MIS DOS ESPAÑAS
Ese punto medio entre los extremos entre el nacimiento y la muerte donde transcurre la mayor parte de aquello que llamamos vida
En diciembre de 2024 cumpliré seis años en España y, para acabar con los números redondos, como diría Enrique Vila-Matas, he decidido que es un buen momento para hacer un balance. El título de este artículo es engañoso. No me decanto por el consabido binarismo guerracivilista, que, aun estando todavía muy presente, no agota la complejidad de este hermoso país que me ha acogido. No quiero hacerme el interesante, por lo que revelo de entrada cuáles serían mis dos Españas: la moderna y la atávica. Vaya descubrimiento, dirá más de uno. Lo habitual, además, es vincular estas dos visiones de mundo con las respectivas posiciones políticas. La España atávica sería aquella católica, conservadora, franquista, amante de los toros, recelosa de la inmigración, votante del PP y un largo y estereotipado etcétera. Mientras que la España moderna sería la laica, progresista, independentista, republicana, ecologista, antifamilia, de fronteras abiertas, votante del PSOE y otro chorizo de generalizaciones más. No incluyo en la fórmula ni a Vox ni a Podemos ya que los considero dos excrecencias histéricas que el sentido común continuará expurgando poco a poco del cuerpo de la nación.

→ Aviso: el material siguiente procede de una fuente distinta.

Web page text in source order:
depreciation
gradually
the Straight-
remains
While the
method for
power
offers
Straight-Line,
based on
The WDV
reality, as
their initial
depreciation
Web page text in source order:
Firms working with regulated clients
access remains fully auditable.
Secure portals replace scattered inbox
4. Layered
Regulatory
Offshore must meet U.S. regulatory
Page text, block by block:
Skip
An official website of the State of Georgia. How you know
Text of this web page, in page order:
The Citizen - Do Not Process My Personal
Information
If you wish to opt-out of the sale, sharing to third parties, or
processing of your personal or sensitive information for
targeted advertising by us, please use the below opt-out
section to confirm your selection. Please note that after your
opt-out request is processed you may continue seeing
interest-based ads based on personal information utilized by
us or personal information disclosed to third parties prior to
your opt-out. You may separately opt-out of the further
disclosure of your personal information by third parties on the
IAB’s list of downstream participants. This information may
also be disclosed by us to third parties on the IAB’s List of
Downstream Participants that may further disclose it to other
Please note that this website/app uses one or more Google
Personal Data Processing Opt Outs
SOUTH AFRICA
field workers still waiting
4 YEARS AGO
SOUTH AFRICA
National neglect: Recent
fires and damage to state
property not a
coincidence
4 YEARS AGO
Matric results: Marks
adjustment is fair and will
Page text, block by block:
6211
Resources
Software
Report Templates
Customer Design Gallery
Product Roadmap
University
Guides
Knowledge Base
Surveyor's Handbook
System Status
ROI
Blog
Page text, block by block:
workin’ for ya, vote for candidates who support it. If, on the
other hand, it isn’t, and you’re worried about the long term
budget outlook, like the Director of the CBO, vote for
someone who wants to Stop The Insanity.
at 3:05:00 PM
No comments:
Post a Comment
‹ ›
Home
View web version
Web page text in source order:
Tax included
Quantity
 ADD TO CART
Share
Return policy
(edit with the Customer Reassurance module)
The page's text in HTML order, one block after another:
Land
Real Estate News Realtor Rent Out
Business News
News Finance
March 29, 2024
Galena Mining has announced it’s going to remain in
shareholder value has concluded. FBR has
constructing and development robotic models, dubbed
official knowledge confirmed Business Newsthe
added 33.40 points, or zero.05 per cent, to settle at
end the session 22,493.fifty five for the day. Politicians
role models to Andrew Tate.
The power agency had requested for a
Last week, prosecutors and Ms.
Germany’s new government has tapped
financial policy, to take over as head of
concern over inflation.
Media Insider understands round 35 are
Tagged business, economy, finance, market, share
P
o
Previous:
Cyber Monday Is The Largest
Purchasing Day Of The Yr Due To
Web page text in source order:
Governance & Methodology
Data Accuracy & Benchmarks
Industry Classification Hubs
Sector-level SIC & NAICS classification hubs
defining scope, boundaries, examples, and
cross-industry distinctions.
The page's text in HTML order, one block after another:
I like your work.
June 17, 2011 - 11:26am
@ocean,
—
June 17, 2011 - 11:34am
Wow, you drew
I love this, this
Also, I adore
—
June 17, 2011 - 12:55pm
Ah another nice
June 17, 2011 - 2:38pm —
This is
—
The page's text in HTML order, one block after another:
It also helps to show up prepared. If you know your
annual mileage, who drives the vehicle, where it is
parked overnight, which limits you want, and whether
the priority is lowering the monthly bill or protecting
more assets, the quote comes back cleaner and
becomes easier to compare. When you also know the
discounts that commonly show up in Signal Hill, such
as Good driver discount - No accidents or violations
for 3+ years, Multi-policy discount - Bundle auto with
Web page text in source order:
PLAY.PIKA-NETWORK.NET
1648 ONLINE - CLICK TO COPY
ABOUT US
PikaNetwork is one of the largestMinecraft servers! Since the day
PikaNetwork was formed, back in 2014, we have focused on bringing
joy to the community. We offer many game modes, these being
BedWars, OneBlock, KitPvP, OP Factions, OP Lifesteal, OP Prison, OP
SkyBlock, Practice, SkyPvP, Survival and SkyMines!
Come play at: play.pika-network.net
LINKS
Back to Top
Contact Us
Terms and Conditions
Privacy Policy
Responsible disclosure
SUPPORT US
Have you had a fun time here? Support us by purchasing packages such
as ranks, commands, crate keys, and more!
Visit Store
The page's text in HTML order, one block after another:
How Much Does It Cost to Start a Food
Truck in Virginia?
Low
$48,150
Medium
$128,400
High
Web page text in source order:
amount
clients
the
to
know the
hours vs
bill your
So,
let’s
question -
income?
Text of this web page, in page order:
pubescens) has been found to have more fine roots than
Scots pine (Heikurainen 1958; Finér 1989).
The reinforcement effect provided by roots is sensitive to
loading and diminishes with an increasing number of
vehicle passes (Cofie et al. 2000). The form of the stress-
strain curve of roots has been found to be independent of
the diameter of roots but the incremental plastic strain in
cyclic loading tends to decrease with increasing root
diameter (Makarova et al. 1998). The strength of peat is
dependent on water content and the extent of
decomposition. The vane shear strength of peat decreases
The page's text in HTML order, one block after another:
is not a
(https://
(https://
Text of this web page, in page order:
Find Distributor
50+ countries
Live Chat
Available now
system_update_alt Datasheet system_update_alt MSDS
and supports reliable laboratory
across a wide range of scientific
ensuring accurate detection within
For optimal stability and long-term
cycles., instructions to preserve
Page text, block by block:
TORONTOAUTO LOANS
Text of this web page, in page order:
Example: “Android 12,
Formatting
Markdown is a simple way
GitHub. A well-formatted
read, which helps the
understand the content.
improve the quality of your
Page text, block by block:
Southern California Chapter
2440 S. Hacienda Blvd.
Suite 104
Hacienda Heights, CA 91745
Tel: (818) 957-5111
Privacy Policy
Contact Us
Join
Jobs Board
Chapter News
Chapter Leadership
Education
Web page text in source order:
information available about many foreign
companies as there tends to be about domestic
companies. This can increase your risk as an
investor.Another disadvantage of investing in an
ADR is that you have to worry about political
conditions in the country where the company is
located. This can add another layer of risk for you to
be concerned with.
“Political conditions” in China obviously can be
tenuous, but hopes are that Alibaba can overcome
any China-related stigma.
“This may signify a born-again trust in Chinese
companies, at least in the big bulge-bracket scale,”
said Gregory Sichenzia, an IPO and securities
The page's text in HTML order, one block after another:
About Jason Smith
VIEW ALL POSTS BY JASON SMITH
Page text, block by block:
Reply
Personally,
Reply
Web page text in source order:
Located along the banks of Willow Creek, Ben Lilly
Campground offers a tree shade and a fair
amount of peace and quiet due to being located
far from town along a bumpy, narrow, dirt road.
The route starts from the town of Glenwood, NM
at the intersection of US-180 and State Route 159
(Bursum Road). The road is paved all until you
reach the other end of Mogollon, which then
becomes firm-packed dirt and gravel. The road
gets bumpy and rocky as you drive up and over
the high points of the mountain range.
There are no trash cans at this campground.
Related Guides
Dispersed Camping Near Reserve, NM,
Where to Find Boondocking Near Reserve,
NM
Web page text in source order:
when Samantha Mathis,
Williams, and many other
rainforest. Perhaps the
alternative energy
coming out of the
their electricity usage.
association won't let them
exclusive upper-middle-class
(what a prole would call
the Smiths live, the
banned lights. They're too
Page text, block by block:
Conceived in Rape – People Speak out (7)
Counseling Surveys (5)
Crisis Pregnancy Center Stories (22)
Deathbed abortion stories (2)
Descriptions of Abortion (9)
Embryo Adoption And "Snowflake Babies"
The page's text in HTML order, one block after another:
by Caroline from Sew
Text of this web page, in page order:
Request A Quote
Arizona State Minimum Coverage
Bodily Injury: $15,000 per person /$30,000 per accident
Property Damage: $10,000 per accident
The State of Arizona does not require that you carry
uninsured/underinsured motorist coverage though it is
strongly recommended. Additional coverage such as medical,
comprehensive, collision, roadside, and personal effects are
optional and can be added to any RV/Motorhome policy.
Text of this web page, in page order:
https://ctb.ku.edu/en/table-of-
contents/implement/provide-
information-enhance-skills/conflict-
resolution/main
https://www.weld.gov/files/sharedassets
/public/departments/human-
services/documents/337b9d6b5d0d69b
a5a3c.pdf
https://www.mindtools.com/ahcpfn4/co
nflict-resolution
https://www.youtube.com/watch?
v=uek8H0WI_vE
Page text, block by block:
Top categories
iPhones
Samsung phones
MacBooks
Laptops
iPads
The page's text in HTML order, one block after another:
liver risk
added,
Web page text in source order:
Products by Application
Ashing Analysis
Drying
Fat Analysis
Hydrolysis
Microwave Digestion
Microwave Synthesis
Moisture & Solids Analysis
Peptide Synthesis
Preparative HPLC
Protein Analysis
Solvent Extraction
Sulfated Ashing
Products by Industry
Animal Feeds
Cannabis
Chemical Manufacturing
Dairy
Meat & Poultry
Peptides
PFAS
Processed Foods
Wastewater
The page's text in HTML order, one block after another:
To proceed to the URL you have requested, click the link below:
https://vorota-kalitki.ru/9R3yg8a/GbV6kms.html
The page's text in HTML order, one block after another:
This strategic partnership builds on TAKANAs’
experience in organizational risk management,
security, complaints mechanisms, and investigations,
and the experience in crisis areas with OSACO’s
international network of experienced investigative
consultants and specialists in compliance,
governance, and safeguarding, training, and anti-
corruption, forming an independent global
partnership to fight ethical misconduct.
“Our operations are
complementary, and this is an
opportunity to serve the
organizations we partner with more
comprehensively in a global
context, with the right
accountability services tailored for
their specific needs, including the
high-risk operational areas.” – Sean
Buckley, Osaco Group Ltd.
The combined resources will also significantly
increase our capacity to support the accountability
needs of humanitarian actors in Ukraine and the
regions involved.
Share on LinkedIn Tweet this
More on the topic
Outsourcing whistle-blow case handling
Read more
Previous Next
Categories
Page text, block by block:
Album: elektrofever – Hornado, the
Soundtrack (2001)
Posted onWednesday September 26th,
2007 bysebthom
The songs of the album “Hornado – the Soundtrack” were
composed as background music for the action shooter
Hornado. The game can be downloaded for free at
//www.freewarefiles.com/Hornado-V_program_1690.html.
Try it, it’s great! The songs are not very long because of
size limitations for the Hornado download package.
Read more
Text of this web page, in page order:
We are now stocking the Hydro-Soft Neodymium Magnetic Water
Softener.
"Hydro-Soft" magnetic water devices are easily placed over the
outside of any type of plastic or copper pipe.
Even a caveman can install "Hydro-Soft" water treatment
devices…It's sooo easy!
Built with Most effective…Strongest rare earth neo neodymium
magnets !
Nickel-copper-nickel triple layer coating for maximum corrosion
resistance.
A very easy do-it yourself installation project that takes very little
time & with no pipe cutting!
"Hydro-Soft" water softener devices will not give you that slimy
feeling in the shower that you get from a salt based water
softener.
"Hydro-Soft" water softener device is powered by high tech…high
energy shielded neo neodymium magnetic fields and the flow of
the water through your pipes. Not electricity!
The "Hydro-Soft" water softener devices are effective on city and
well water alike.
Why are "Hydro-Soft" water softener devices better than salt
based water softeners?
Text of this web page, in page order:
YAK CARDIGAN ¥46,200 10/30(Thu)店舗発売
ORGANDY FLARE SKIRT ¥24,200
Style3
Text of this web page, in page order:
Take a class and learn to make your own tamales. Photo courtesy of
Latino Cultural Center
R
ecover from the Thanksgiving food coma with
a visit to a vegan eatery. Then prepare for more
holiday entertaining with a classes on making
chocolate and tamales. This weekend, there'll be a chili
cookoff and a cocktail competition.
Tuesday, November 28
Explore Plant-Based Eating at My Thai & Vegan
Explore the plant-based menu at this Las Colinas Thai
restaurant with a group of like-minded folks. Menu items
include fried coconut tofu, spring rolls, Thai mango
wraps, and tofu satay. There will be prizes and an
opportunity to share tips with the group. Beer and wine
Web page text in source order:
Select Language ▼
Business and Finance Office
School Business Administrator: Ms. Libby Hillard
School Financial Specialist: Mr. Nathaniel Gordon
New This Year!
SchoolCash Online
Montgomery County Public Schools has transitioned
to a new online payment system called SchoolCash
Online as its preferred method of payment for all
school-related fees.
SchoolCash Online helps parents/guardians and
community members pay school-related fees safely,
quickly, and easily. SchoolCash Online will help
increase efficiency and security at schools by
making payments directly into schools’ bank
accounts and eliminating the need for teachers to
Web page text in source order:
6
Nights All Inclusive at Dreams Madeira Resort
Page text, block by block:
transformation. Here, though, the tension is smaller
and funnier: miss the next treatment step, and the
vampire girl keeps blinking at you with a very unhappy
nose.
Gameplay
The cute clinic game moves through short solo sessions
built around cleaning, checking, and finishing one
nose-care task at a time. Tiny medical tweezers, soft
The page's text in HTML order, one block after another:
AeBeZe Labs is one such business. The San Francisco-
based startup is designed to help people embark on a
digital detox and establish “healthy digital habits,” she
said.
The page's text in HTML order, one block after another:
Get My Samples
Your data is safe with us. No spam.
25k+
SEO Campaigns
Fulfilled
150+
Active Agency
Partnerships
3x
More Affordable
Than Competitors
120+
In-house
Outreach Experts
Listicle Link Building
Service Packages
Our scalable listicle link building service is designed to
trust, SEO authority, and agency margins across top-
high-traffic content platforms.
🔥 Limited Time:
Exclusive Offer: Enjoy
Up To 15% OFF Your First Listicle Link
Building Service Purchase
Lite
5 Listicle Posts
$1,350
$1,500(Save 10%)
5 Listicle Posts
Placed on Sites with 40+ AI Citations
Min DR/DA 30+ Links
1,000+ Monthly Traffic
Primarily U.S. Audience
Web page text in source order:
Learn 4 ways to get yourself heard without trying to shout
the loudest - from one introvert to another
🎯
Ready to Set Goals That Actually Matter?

A lo que iba: si algo he descubierto es que ambas facetas, la moderna y la atávica, están presentes en las dos Españas aparentemente enfrentadas. Y de esa combinación surgiría, para mí, lo típico español que llega a ser tan fascinante como desconcertante. Pongamos un solo ejemplo. Para la España que he llamado atávica la perdición del Reino viene de África y en pateras. Para la España que he llamado moderna, el apocalipsis viene de Inglaterra bajo la etiqueta del «turismo de masas». Ambas alergias son variantes, de signo contrario, de una misma propensión xenofóbica. Nótese que el recelo a lo foráneo es el denominador común, con lo cual la balanza del temperamento se inclinaría hacia uno de los costados, el atávico, de manera que al adjetivo de «moderno» le habrían crecido unas irónicas comillas.
Ahora bien, ¿es esto realmente así? Esta reducción de todo un país a la dicotomía de la siesta y la fiesta, ¿no incurría en el exceso temperamental que señala? Si nos guiamos por las redes sociales y los medios de comunicación, cuyo negocio es la explotación de los tópicos y el pensamiento radical, tendríamos que decir que sí. Pero, ¿cómo es la cotidianidad en España? El día a día en la calle, ¿reproduce esta caricatura política? Después de seis años viviendo aquí mi respuesta es un no rotundo. Un « no » , sin embargo, que tiene más la cualidad del milagro que la de la evidencia. Cada día me sorprendo de que en España no se desate una guerra civil. Y no lo hace precisamente porque hace menos de cien años ya hubo una, muy sangrienta y devastadora. Constatar esto, mientras en Venezuela la crisis no parece tocar fondo y América Latina sigue siendo una comunidad de iniquidades, acrecienta mi perplejidad ante ese prodigio de convivencia que fue y es, porque en el fondo no ha concluido, la Transición. Ese punto medio entre los extremos, entre el nacimiento y la muerte, donde transcurre la mayor parte de aquello que llamamos vida.